#### DIRECTIONS FOR THIS TASK:
From the entries below, return exactly the lines beginning at the one that contains "Exploring Frankfurt ─" and ending at the one that contains "advanced coatings (1)", both of them included, and only those lines.

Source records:
──────────
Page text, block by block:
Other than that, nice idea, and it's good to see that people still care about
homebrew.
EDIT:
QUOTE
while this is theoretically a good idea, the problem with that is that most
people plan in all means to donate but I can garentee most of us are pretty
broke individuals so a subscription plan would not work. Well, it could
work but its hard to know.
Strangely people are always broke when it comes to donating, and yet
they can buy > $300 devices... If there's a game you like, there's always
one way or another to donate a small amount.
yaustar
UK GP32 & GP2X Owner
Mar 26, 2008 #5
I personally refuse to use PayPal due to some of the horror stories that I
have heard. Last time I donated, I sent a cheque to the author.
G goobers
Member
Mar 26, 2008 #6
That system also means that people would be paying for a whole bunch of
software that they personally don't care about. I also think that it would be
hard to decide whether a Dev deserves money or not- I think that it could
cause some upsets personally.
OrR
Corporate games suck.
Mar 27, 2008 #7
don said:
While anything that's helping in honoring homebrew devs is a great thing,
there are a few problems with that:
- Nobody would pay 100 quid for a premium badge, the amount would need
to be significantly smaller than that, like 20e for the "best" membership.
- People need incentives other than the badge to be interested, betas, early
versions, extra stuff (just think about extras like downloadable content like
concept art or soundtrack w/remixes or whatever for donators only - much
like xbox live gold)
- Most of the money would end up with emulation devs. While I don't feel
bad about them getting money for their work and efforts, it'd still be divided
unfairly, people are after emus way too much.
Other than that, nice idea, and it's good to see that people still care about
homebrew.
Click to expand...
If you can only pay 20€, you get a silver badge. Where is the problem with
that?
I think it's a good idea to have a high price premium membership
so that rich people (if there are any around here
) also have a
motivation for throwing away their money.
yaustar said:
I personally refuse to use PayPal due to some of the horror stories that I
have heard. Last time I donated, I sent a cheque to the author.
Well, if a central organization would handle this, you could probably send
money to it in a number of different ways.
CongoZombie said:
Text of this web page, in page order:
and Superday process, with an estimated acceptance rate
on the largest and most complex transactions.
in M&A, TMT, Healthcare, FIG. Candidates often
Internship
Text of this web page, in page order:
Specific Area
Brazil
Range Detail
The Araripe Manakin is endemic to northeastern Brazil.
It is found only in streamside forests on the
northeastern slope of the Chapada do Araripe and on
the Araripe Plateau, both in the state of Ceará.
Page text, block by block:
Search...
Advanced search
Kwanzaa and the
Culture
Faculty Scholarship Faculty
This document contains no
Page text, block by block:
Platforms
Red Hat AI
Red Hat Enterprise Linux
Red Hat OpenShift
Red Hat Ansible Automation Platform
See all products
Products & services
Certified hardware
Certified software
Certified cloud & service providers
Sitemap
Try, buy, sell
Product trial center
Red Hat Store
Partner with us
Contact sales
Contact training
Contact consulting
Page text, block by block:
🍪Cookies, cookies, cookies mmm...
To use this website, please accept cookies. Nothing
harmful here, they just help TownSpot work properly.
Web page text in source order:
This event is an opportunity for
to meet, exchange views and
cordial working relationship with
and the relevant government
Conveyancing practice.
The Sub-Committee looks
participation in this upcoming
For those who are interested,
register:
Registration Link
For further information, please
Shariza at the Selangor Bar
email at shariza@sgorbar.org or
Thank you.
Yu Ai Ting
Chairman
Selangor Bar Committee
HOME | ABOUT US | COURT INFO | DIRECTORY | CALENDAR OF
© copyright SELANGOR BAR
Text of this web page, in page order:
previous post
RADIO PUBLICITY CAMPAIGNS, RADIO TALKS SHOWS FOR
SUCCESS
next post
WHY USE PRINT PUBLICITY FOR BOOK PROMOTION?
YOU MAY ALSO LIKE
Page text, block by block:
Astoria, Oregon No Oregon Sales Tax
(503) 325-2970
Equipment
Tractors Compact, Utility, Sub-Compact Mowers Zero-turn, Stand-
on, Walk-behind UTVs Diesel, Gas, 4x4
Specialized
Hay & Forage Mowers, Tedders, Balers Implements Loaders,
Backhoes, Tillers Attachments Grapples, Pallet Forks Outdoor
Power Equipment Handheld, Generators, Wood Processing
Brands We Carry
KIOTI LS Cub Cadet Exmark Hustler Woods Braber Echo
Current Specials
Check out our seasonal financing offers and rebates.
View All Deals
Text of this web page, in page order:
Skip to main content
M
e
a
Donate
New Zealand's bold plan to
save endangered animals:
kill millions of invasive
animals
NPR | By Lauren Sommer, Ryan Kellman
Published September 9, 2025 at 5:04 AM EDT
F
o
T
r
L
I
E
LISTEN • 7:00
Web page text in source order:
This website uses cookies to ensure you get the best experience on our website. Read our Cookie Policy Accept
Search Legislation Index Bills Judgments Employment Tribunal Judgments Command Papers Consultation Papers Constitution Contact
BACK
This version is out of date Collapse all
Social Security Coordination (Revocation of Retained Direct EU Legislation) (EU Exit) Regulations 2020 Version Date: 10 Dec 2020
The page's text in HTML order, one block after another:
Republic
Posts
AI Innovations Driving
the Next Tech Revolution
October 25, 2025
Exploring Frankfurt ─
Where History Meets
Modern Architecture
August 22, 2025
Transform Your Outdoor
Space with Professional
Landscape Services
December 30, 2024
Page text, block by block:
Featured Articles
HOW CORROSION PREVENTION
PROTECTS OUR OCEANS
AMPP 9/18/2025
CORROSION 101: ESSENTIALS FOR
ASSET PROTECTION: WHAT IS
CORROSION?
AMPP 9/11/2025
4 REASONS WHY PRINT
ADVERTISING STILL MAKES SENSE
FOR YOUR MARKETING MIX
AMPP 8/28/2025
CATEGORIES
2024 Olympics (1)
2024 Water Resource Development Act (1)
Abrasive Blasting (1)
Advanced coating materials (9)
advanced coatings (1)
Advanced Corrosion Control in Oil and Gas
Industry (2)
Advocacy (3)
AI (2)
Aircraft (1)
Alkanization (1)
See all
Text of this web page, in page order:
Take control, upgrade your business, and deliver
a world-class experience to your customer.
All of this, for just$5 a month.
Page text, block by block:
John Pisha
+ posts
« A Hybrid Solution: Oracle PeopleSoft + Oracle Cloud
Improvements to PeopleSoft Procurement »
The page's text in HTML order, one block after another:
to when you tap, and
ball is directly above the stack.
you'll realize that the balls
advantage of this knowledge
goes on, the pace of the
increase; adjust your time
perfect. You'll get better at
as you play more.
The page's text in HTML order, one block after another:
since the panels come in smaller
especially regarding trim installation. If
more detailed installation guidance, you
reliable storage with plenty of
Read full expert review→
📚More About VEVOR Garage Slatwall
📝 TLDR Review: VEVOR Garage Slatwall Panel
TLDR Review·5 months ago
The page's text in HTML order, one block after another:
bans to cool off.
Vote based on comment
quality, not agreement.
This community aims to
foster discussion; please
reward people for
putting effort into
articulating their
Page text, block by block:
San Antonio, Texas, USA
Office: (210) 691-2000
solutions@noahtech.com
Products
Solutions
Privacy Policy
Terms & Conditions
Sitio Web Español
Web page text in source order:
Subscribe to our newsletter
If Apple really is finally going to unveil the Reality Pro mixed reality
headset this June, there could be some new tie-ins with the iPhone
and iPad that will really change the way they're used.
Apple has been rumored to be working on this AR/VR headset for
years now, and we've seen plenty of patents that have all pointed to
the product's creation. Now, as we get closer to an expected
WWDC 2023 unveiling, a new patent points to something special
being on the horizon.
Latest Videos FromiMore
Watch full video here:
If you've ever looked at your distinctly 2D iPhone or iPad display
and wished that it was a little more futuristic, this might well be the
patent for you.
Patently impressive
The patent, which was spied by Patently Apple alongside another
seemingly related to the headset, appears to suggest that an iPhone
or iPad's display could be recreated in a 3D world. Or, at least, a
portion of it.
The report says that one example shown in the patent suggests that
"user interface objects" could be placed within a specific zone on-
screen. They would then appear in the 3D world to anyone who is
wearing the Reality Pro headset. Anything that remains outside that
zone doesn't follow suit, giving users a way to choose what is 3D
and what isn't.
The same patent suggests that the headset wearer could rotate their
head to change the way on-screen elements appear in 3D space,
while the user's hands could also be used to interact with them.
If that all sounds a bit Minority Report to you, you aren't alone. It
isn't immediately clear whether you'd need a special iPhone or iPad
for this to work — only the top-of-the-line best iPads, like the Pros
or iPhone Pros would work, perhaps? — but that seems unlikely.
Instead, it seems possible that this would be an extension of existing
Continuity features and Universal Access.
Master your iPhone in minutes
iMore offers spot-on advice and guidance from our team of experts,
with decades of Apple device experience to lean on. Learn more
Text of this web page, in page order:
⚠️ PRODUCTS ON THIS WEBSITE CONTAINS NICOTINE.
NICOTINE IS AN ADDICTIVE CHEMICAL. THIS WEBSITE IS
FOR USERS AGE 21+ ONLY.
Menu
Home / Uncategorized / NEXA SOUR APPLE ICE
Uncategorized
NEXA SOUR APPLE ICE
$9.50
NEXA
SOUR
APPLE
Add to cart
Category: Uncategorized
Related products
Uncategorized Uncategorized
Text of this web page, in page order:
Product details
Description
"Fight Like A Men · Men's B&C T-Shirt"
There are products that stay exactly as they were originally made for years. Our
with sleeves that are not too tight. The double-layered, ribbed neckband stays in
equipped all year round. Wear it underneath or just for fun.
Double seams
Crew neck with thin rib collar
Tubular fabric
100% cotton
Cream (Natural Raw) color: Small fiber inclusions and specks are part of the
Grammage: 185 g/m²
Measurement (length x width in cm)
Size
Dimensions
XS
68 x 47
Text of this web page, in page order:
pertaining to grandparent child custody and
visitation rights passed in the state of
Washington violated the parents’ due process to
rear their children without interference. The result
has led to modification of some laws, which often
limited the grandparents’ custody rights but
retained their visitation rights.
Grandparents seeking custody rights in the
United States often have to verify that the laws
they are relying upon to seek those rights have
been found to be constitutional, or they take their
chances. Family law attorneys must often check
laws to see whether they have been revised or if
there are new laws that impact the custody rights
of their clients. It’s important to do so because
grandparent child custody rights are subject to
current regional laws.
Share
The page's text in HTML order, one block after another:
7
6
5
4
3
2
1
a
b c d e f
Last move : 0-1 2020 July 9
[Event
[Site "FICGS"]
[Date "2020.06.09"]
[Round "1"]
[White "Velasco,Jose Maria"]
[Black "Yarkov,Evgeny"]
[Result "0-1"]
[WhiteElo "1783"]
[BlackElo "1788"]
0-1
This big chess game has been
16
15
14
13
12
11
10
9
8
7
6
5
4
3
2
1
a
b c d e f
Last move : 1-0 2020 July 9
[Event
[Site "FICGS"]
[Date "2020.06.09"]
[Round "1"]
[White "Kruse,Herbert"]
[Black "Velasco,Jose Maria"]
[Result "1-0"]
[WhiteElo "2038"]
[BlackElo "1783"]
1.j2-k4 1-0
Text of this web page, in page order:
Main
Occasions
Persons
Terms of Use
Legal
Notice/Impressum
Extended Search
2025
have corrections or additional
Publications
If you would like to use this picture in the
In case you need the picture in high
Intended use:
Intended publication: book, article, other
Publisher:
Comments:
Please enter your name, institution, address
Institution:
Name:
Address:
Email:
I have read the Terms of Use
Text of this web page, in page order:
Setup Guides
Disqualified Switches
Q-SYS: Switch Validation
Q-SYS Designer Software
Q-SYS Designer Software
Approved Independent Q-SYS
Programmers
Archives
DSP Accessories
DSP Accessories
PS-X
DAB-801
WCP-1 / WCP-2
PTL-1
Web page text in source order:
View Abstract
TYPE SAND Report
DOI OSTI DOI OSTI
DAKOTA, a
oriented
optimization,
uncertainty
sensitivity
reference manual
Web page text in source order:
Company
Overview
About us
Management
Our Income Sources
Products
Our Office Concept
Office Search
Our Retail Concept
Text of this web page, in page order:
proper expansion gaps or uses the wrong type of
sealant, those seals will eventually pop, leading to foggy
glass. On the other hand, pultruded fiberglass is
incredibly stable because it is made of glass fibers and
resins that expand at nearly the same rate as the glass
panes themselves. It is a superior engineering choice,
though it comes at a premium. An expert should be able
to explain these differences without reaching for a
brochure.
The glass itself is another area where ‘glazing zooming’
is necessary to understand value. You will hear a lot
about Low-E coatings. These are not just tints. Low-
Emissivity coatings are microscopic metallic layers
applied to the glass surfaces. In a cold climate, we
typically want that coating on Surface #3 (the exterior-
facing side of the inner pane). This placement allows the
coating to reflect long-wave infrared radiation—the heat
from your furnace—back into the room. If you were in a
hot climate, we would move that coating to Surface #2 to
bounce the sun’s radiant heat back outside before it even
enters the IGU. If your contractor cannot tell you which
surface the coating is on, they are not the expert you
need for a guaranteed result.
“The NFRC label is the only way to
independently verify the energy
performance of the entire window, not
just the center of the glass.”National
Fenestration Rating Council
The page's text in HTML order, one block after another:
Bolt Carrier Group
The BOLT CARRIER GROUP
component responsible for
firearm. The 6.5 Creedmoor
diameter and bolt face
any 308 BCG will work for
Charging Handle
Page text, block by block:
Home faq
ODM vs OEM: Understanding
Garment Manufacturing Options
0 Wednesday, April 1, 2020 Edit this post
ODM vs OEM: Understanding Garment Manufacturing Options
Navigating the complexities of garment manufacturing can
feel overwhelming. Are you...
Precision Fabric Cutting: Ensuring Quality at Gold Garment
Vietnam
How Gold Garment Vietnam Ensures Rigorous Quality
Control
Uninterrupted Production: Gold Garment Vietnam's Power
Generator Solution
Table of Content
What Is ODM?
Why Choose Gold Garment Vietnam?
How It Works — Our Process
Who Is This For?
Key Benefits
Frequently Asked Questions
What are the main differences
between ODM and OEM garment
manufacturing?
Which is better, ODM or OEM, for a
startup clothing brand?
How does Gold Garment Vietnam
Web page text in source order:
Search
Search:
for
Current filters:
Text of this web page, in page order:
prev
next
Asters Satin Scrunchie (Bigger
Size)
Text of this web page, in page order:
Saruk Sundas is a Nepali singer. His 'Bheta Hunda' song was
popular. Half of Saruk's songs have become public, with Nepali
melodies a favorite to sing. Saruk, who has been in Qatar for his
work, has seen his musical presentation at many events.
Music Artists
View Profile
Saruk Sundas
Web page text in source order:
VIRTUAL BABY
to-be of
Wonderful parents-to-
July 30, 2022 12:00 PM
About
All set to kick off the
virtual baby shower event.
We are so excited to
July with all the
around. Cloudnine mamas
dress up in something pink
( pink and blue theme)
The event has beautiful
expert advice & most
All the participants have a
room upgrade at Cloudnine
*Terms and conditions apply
──────────
#### OUTPUT OF THE TASK:
Exploring Frankfurt ─
Where History Meets
Modern Architecture
August 22, 2025
Transform Your Outdoor
Space with Professional
Landscape Services
December 30, 2024
Page text, block by block:
Featured Articles
HOW CORROSION PREVENTION
PROTECTS OUR OCEANS
AMPP 9/18/2025
CORROSION 101: ESSENTIALS FOR
ASSET PROTECTION: WHAT IS
CORROSION?
AMPP 9/11/2025
4 REASONS WHY PRINT
ADVERTISING STILL MAKES SENSE
FOR YOUR MARKETING MIX
AMPP 8/28/2025
CATEGORIES
2024 Olympics (1)
2024 Water Resource Development Act (1)
Abrasive Blasting (1)
Advanced coating materials (9)
advanced coatings (1)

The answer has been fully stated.